*What you will do*.
The answer must consist of every line in the records below that contains the string "year".

*Source records*.
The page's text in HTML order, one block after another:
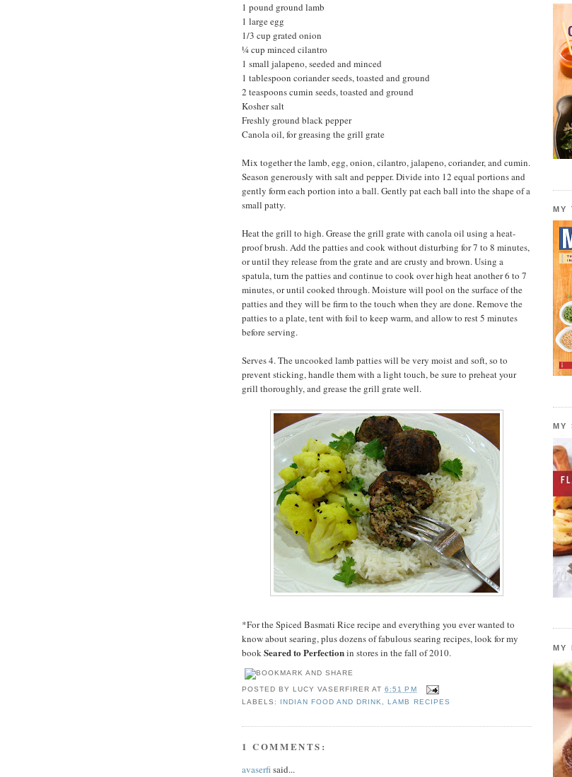
1 pound ground lamb
1 large egg
1/3 cup grated onion
¼ cup minced cilantro
1 small jalapeno, seeded and minced
1 tablespoon coriander seeds, toasted and ground
2 teaspoons cumin seeds, toasted and ground
Kosher salt
Freshly ground black pepper
Canola oil, for greasing the grill grate
Mix together the lamb, egg, onion, cilantro, jalapeno, coriander, and cumin.
Season generously with salt and pepper. Divide into 12 equal portions and
gently form each portion into a ball. Gently pat each ball into the shape of a
small patty.
Heat the grill to high. Grease the grill grate with canola oil using a heat-
proof brush. Add the patties and cook without disturbing for 7 to 8 minutes,
or until they release from the grate and are crusty and brown. Using a
spatula, turn the patties and continue to cook over high heat another 6 to 7
minutes, or until cooked through. Moisture will pool on the surface of the
patties and they will be firm to the touch when they are done. Remove the
patties to a plate, tent with foil to keep warm, and allow to rest 5 minutes
before serving.
Serves 4. The uncooked lamb patties will be very moist and soft, so to
prevent sticking, handle them with a light touch, be sure to preheat your
grill thoroughly, and grease the grill grate well.
*For the Spiced Basmati Rice recipe and everything you ever wanted to
know about searing, plus dozens of fabulous searing recipes, look for my
bookSeared to Perfectionin stores in the fall of 2010.
POSTED BYLUCY VASERFIRER AT6:51 PM
LABELS: INDIAN FOOD AND DRINK ,LAMB RECIPES
1 COMMENTS:
avaserfisaid...
MY
MY
MY
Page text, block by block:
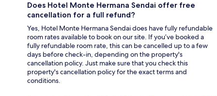
Does Hotel Monte Hermana Sendai offer free
cancellation for a full refund?
Yes, Hotel Monte Hermana Sendai does have fully refundable
room rates available to book on our site. If you’ve booked a
fully refundable room rate, this can be cancelled up to a few
days before check-in, depending on the property's
cancellation policy. Just make sure that you check this
property's cancellation policy for the exact terms and
conditions.
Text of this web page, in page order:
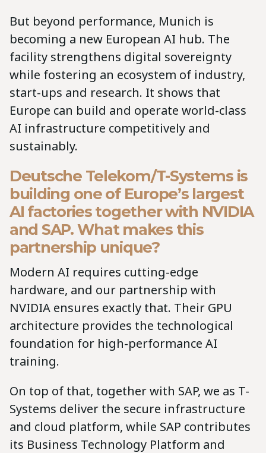
But beyond performance, Munich is
becoming a new European AI hub. The
facility strengthens digital sovereignty
while fostering an ecosystem of industry,
start-ups and research. It shows that
Europe can build and operate world-class
AI infrastructure competitively and
sustainably.
Deutsche Telekom/T-Systems is
building one of Europe’s largest
AI factories together with NVIDIA
and SAP. What makes this
partnership unique?
Modern AI requires cutting-edge
hardware, and our partnership with
NVIDIA ensures exactly that. Their GPU
architecture provides the technological
foundation for high-performance AI
training.
On top of that, together with SAP, we as T-
Systems deliver the secure infrastructure
and cloud platform, while SAP contributes
its Business Technology Platform and
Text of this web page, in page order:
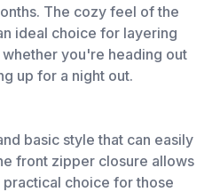
The cozy feel of the
ideal choice for layering
you're heading out
up for a night out.
basic style that can easily
front zipper closure allows
choice for those
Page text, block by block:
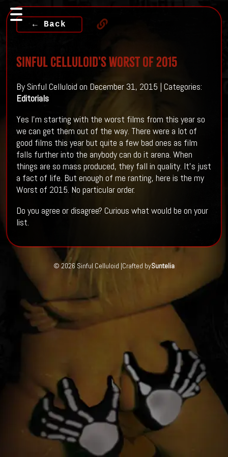
← Back
Sinful Celluloid's Worst of 2015
By Sinful Celluloid on December 31, 2015 | Categories:
Editorials
Yes I'm starting with the worst films from this year so
we can get them out of the way. There were a lot of
good films this year but quite a few bad ones as film
falls further into the anybody can do it arena. When
things are so mass produced, they fall in quality. It's just
a fact of life. But enough of me ranting, here is the my
Worst of 2015. No particular order.
Do you agree or disagree? Curious what would be on your
list.
© 2026 Sinful Celluloid |Crafted bySuntelia
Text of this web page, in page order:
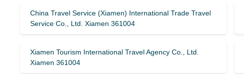
China Travel Service (Xiamen) International Trade Travel
Service Co., Ltd. Xiamen 361004
Xiamen Tourism International Travel Agency Co., Ltd.
Xiamen 361004
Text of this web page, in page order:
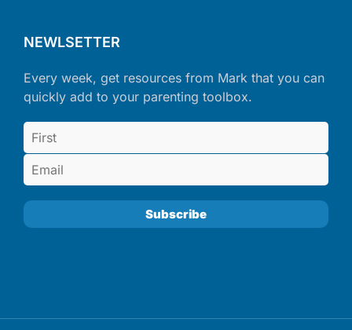
NEWLSETTER
Every week, get resources from Mark that you can
quickly add to your parenting toolbox.
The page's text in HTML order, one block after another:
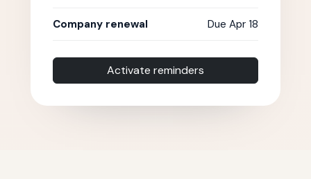
Company renewal Due Apr 18
Activate reminders
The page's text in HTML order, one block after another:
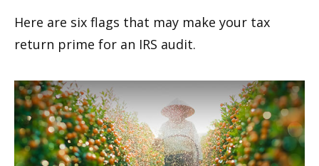
Here are six flags that may make your tax
return prime for an IRS audit.
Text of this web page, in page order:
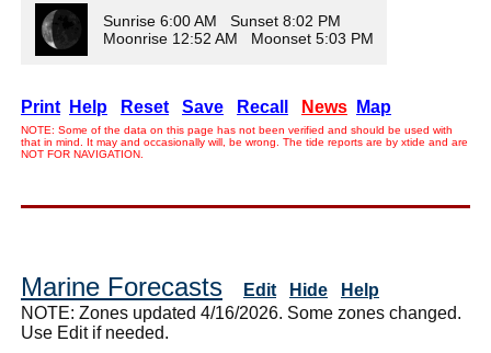
Sunrise 6:00 AM Sunset 8:02 PM
Moonrise 12:52 AM Moonset 5:03 PM
Print Help Reset Save Recall News Map
NOTE: Some of the data on this page has not been verified and should be used with
that in mind. It may and occasionally will, be wrong. The tide reports are by xtide and are
NOT FOR NAVIGATION.
Marine Forecasts Edit Hide
Help
NOTE: Zones updated 4/16/2026. Some zones changed.
Use Edit if needed.
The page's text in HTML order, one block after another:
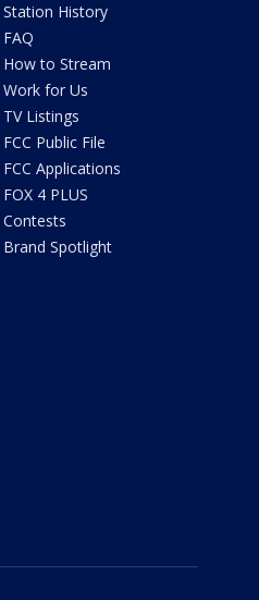
Station History
FAQ
How to Stream
Work for Us
TV Listings
FCC Public File
FCC Applications
FOX 4 PLUS
Contests
Brand Spotlight
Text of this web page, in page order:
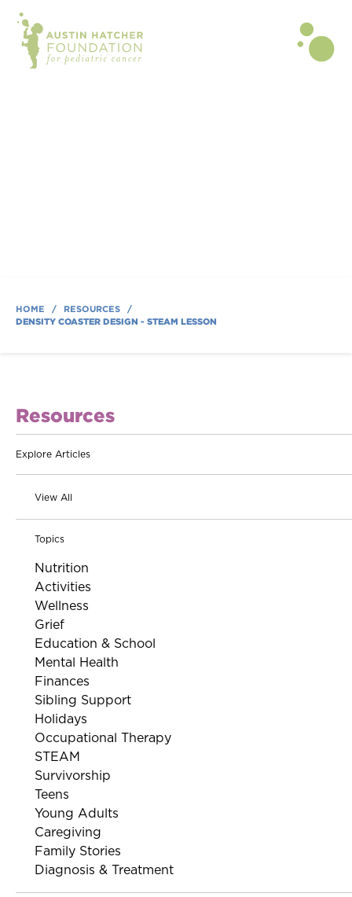
HOME / RESOURCES
/
DENSITY COASTER DESIGN - STEAM LESSON
Resources
Explore Articles
View All
Topics
Nutrition
Activities
Wellness
Grief
Education & School
Mental Health
Finances
Sibling Support
Holidays
Occupational Therapy
STEAM
Survivorship
Teens
Young Adults
Caregiving
Family Stories
Diagnosis & Treatment
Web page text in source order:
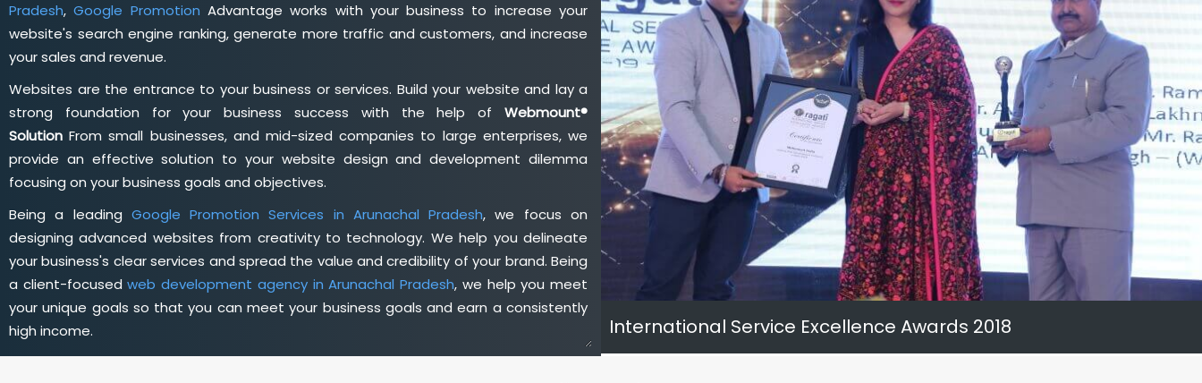
Pradesh,Google Promotion Advantage works with your business to increase your
website's search engine ranking, generate more traffic and customers, and increase
your sales and revenue.
Websites are the entrance to your business or services. Build your website and lay a
strong foundation for your business success with the help of Webmount®
Solution From small businesses, and mid-sized companies to large enterprises, we
provide an effective solution to your website design and development dilemma
focusing on your business goals and objectives.
Being a leading Google Promotion Services in Arunachal Pradesh, we focus on
designing advanced websites from creativity to technology. We help you delineate
your business's clear services and spread the value and credibility of your brand. Being
a client-focusedweb development agency in Arunachal Pradesh, we help you meet
your unique goals so that you can meet your business goals and earn a consistently
high income.
International Service Excellence Awards 2018
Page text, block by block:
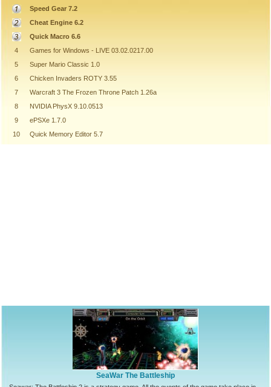
Speed Gear 7.2
Cheat Engine 6.2
Quick Macro 6.6
4
Games for Windows - LIVE 03.02.0217.00
5
Super Mario Classic 1.0
6
Chicken Invaders ROTY 3.55
7
Warcraft 3 The Frozen Throne Patch 1.26a
8
NVIDIA PhysX 9.10.0513
9
ePSXe 1.7.0
10
Quick Memory Editor 5.7
SeaWar The Battleship
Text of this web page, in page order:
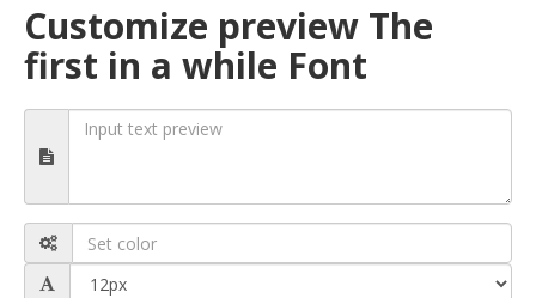
Customize preview The
first in a while Font
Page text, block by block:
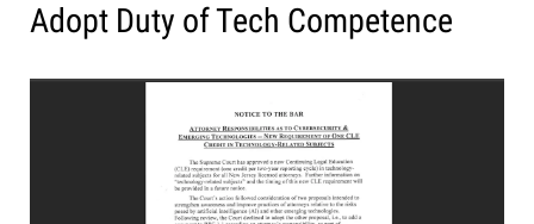
Adopt Duty of Tech Competence
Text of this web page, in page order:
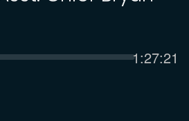
SEEK Current
1:27:21
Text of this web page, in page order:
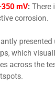
mV: There
corrosion.
presented
which
across the
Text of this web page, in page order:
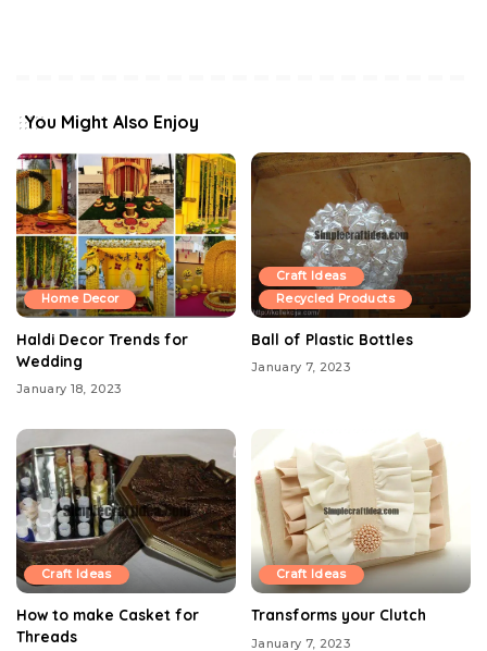
You Might Also Enjoy
Home Decor
Haldi Decor Trends for
Wedding
January 18, 2023
Craft Ideas
Recycled Products
Ball of Plastic Bottles
January 7, 2023
Craft Ideas
How to make Casket for
Threads
Craft Ideas
Transforms your Clutch
January 7, 2023
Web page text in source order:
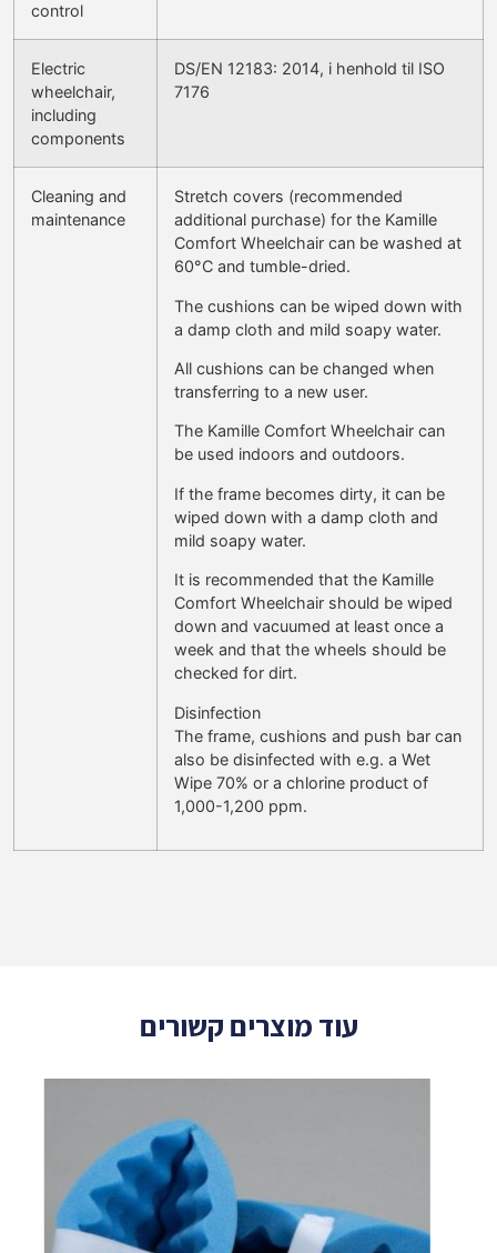
control
Electric
wheelchair,
including
components
DS/EN 12183: 2014, i henhold til ISO
7176
Cleaning and
maintenance
Stretch covers (recommended
additional purchase) for the Kamille
Comfort Wheelchair can be washed at
60°C and tumble-dried.
The cushions can be wiped down with
a damp cloth and mild soapy water.
All cushions can be changed when
transferring to a new user.
The Kamille Comfort Wheelchair can
be used indoors and outdoors.
If the frame becomes dirty, it can be
wiped down with a damp cloth and
mild soapy water.
It is recommended that the Kamille
Comfort Wheelchair should be wiped
down and vacuumed at least once a
week and that the wheels should be
checked for dirt.
Disinfection
The frame, cushions and push bar can
also be disinfected with e.g. a Wet
Wipe 70% or a chlorine product of
1,000-1,200 ppm.
עוד מוצרים קשורים
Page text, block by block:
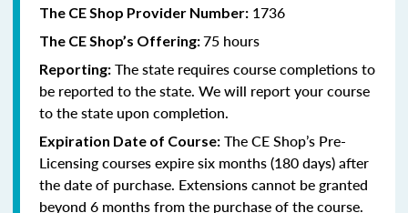
The CE Shop Provider Number: 1736
The CE Shop’s Offering:75 hours
Reporting: The state requires course completions to
be reported to the state. We will report your course
to the state upon completion.
Expiration Date of Course: The CE Shop’s Pre-
Licensing courses expire six months (180 days) after
the date of purchase. Extensions cannot be granted
beyond 6 months from the purchase of the course.
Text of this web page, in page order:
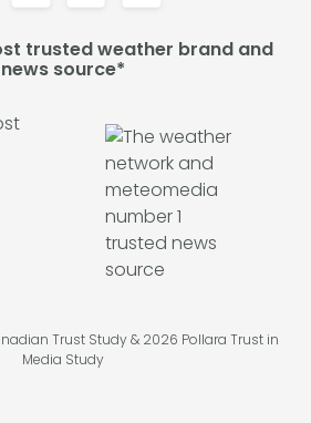
trusted weather brand and
news source*
Trust Study & 2026 Pollara Trust in
Media Study
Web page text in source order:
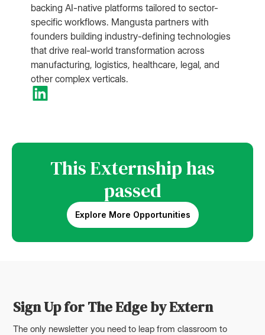
backing AI-native platforms tailored to sector-
specific workflows. Mangusta partners with
founders building industry-defining technologies
that drive real-world transformation across
manufacturing, logistics, healthcare, legal, and
other complex verticals.
This Externship has
passed
Explore More Opportunities
Sign Up for The Edge by Extern
The only newsletter you need to leap from classroom to
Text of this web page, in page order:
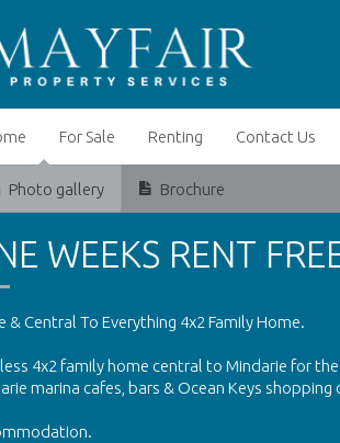
For Sale Renting Contact Us
Photo gallery Brochure
WEEKS RENT
& Central To Everything 4x2 Family Home.
4x2 family home central to Mindarie for
marina cafes, bars & Ocean Keys
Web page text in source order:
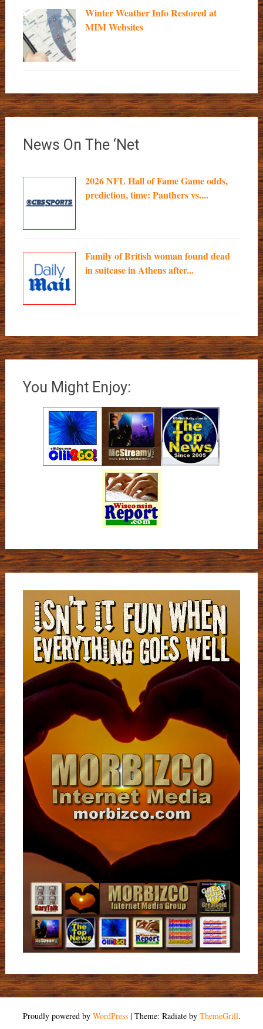
Winter Weather Info Restored at
MIM Websites
News On The ‘Net
2026 NFL Hall of Fame Game odds,
prediction, time: Panthers vs....
Family of British woman found dead
in suitcase in Athens after...
You Might Enjoy:
Proudly powered by WordPress | Theme: Radiate by ThemeGrill.
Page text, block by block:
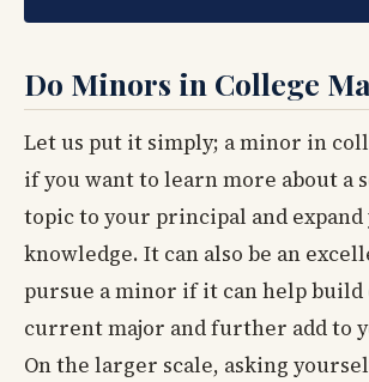
Do Minors in College
Let us put it simply; a minor in
if you want to learn more about a
topic to your principal and expand
knowledge. It can also be an
pursue a minor if it can help build
current major and further add to
On the larger scale, asking
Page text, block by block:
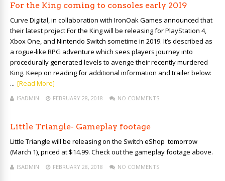
For the King coming to consoles early 2019
Curve Digital, in collaboration with IronOak Games announced that
their latest project For the King will be releasing for PlayStation 4,
Xbox One, and Nintendo Switch sometime in 2019. It’s described as
a rogue-like RPG adventure which sees players journey into
procedurally generated levels to avenge their recently murdered
King. Keep on reading for additional information and trailer below:
... [Read More]
ISADMIN FEBRUARY 28, 2018 NO COMMENTS
Little Triangle- Gameplay footage
Little Triangle will be releasing on the Switch eShop tomorrow
(March 1), priced at $14.99. Check out the gameplay footage above.
ISADMIN FEBRUARY 28, 2018 NO COMMENTS
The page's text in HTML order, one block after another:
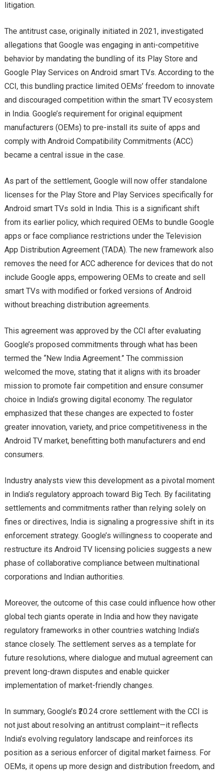
litigation.
The antitrust case, originally initiated in 2021, investigated
allegations that Google was engaging in anti-competitive
behavior by mandating the bundling of its Play Store and
Google Play Services on Android smart TVs. According to the
CCI, this bundling practice limited OEMs’ freedom to innovate
and discouraged competition within the smart TV ecosystem
in India. Google’s requirement for original equipment
manufacturers (OEMs) to pre-install its suite of apps and
comply with Android Compatibility Commitments (ACC)
became a central issue in the case.
As part of the settlement, Google will now offer standalone
licenses for the Play Store and Play Services specifically for
Android smart TVs sold in India. This is a significant shift
from its earlier policy, which required OEMs to bundle Google
apps or face compliance restrictions under the Television
App Distribution Agreement (TADA). The new framework also
removes the need for ACC adherence for devices that do not
include Google apps, empowering OEMs to create and sell
smart TVs with modified or forked versions of Android
without breaching distribution agreements.
This agreement was approved by the CCI after evaluating
Google’s proposed commitments through what has been
termed the “New India Agreement.” The commission
welcomed the move, stating that it aligns with its broader
mission to promote fair competition and ensure consumer
choice in India’s growing digital economy. The regulator
emphasized that these changes are expected to foster
greater innovation, variety, and price competitiveness in the
Android TV market, benefitting both manufacturers and end
consumers.
Industry analysts view this development as a pivotal moment
in India’s regulatory approach toward Big Tech. By facilitating
settlements and commitments rather than relying solely on
fines or directives, India is signaling a progressive shift in its
enforcement strategy. Google’s willingness to cooperate and
restructure its Android TV licensing policies suggests a new
phase of collaborative compliance between multinational
corporations and Indian authorities.
Moreover, the outcome of this case could influence how other
global tech giants operate in India and how they navigate
regulatory frameworks in other countries watching India’s
stance closely. The settlement serves as a template for
future resolutions, where dialogue and mutual agreement can
prevent long-drawn disputes and enable quicker
implementation of market-friendly changes.
In summary, Google’s ₹20.24 crore settlement with the CCI is
not just about resolving an antitrust complaint—it reflects
India’s evolving regulatory landscape and reinforces its
position as a serious enforcer of digital market fairness. For
OEMs, it opens up more design and distribution freedom, and

*Answer space*.
Yes I'm starting with the worst films from this year so
good films this year but quite a few bad ones as film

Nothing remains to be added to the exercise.